Los pueblos indígenas sabemos que la Tierra es “Sagrada”, por lo que todo lo que se le hace a ella nos lo hacemos a nosotros mismos (…) por eso (…) decimos también: Quienes tenemos más legitimidad para proteger a la naturaleza somos los propios pueblos indígenas del mundo. Llevamos milenios compartiendo nuestra vida con ella, porque somos parte de la Tierra. No solo protegemos los árboles sino también las fuerzas del universo y de la Tierra que permiten la vida. Nosotros no creemos que se pueda separar la montaña de los árboles ni tampoco los espíritus de nuestros antepasados sobre nuestra vida presente. (210-211).

Por otra parte, desde los movimientos contraculturales, se trata de una visión que se liga con la utopía alterglobalizadora o altermundialista, la que se presenta como alternativa al pensamiento único y a la antiutopía de la universalización capitalista, hoy hegemónica desde fines del siglo xx. Hechos significativos, en este contexto, son: la lucha de los seringueiros de Brasil, después del asesinato de Chico Mendes en 1988; la manifestación popular que hizo fracasar la reunión de la Organización Mundial de Comercio en Seattle en 1999; el primer Foro Social, en 2001, en Porto Alegre; entre otros. Todos bajo el lema de “otro mundo es posible” y sustentados en una diversidad cultural, social, política, religiosa, étnica, laboral, etc., que, lejos de ser paralizantes, es fuente de innovación en todos los niveles:

La utopía alterglobalizadora de otro mundo posible no es uniforme sino plural en un doble sentido: en cuanto engloba varios mundos posibles, y en cuanto reconoce y mantiene las diferencias y las divergencias en una atmósfera de respeto e inclusión (…) Está comprometida con la tarea de salvar la biodiversidad, la cosmodiversidad, la eticodiversidad, la etnodiversidad, la multirreligiosidad, y propone un mundo plural de universos solidarios, es decir, descentralizados, pero conviviente. (Tamayo, 141-142).

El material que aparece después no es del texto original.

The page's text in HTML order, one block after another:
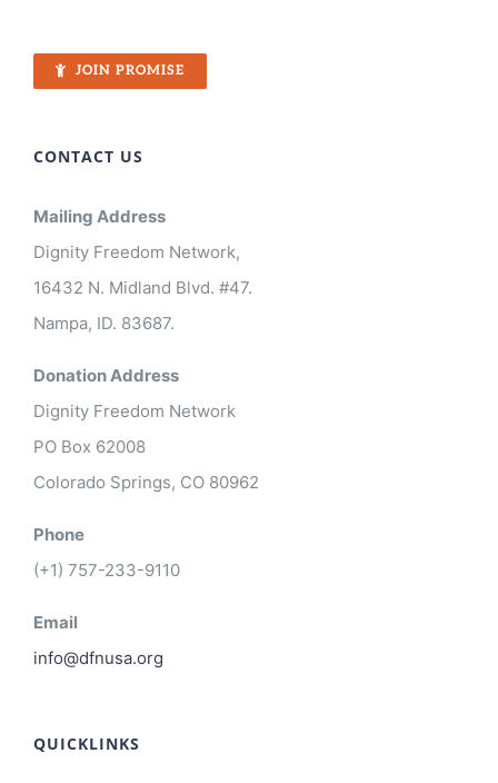
JOIN PROMISE
CONTACT US
Mailing Address
Dignity Freedom Network,
16432 N. Midland Blvd. #47.
Nampa, ID. 83687.
Donation Address
Dignity Freedom Network
PO Box 62008
Colorado Springs, CO 80962
Phone
(+1) 757-233-9110
Email
info@dfnusa.org
QUICKLINKS

Estas expresiones utópicas constituyen algunas de las referencias o puntos de contacto (más que de mira, como suelo decir) con los que es posible relacionar la propuesta poética de Jesús Sepúlveda. Autor que, en el contexto del problema de la colonialidad del saber civilizatorio y las posibilidades de un pensar de otro modo, parece plantearnos una poética del desplazamiento hacia el contacto con los más propio, como forma de posibilitar –desde la búsqueda misma– el encuentro con lo más auténtico y misterioso que hay en nuestro vivir.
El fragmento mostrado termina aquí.